Data items
===============
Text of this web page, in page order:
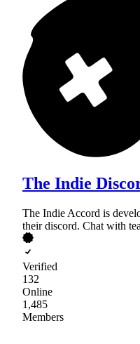
The Indie
The Indie Accord is
their discord. Chat with
Verified
132
Online
1,485
Members
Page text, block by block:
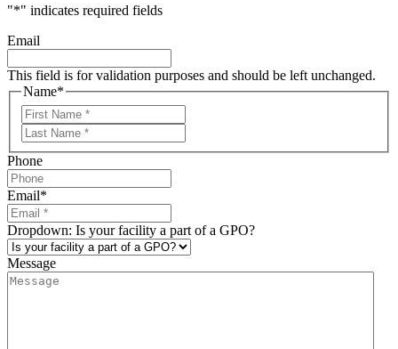
"*" indicates required fields
Email
This field is for validation purposes and should be left unchanged.
Name*
Phone
Email*
Dropdown: Is your facility a part of a GPO?
Message
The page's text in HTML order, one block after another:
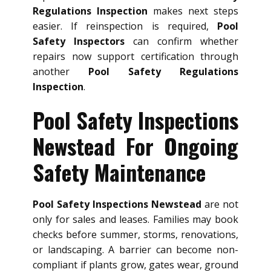
Regulations Inspection makes next steps
easier. If reinspection is required, Pool
Safety Inspectors can confirm whether
repairs now support certification through
another Pool Safety Regulations
Inspection.
Pool Safety Inspections
Newstead For Ongoing
Safety Maintenance
Pool Safety Inspections Newstead are not
only for sales and leases. Families may book
checks before summer, storms, renovations,
or landscaping. A barrier can become non-
compliant if plants grow, gates wear, ground
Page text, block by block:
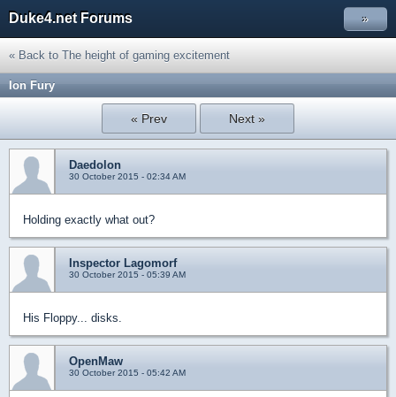
Duke4.net Forums »
« Back to The height of gaming excitement
Ion Fury
« Prev Next »
Daedolon
30 October 2015 - 02:34 AM
Holding exactly what out?
Inspector Lagomorf
30 October 2015 - 05:39 AM
His Floppy... disks.
OpenMaw
30 October 2015 - 05:42 AM
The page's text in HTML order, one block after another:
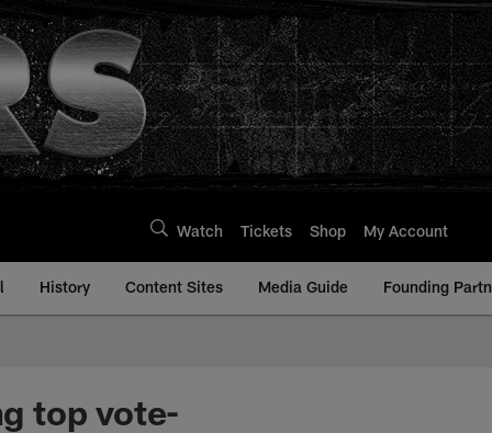
Watch Tickets Shop My Account
History Content Sites Media Guide Founding
top vote-
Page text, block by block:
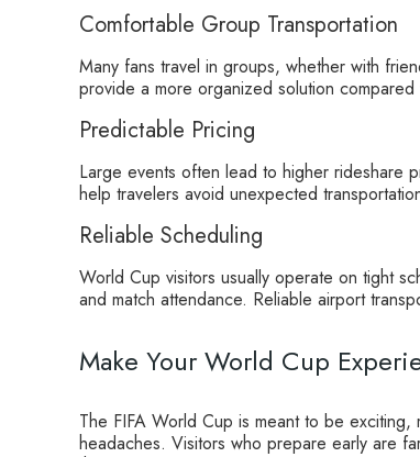
Comfortable Group Transportation
Many fans travel in groups, whether with
provide a more organized solution
Predictable Pricing
Large events often lead to higher rideshare
help travelers avoid unexpected
Reliable Scheduling
World Cup visitors usually operate on tight
and match attendance. Reliable airport
Make Your World Cup
The FIFA World Cup is meant to be
headaches. Visitors who prepare early are
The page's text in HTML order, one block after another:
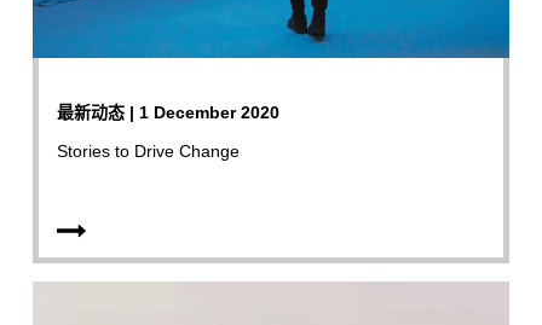
最新动态 | 1 December 2020
Stories to Drive Change
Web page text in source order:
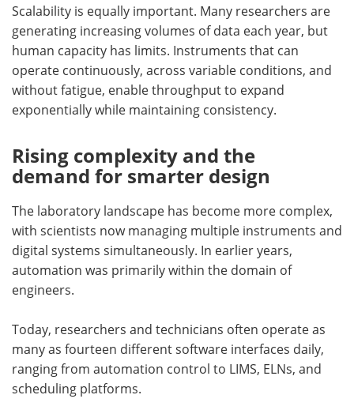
===============
AIM OF THE TASK
Repeat every record above exactly, but leave out any pictures.

ANSWER BELOW
Text of this web page, in page order:
The Indie
The Indie Accord is
their discord. Chat with
Verified
132
Online
1,485
Members
Page text, block by block:
"*" indicates required fields
Email
This field is for validation purposes and should be left unchanged.
Name*
Phone
Email*
Dropdown: Is your facility a part of a GPO?
Message
The page's text in HTML order, one block after another:
Regulations Inspection makes next steps
easier. If reinspection is required, Pool
Safety Inspectors can confirm whether
repairs now support certification through
another Pool Safety Regulations
Inspection.
Pool Safety Inspections
Newstead For Ongoing
Safety Maintenance
Pool Safety Inspections Newstead are not
only for sales and leases. Families may book
checks before summer, storms, renovations,
or landscaping. A barrier can become non-
compliant if plants grow, gates wear, ground
Page text, block by block:
Duke4.net Forums »
« Back to The height of gaming excitement
Ion Fury
« Prev Next »
Daedolon
30 October 2015 - 02:34 AM
Holding exactly what out?
Inspector Lagomorf
30 October 2015 - 05:39 AM
His Floppy... disks.
OpenMaw
30 October 2015 - 05:42 AM
The page's text in HTML order, one block after another:
Watch Tickets Shop My Account
History Content Sites Media Guide Founding
top vote-
Page text, block by block:
Comfortable Group Transportation
Many fans travel in groups, whether with
provide a more organized solution
Predictable Pricing
Large events often lead to higher rideshare
help travelers avoid unexpected
Reliable Scheduling
World Cup visitors usually operate on tight
and match attendance. Reliable airport
Make Your World Cup
The FIFA World Cup is meant to be
headaches. Visitors who prepare early are
The page's text in HTML order, one block after another:
最新动态 | 1 December 2020
Stories to Drive Change
Web page text in source order:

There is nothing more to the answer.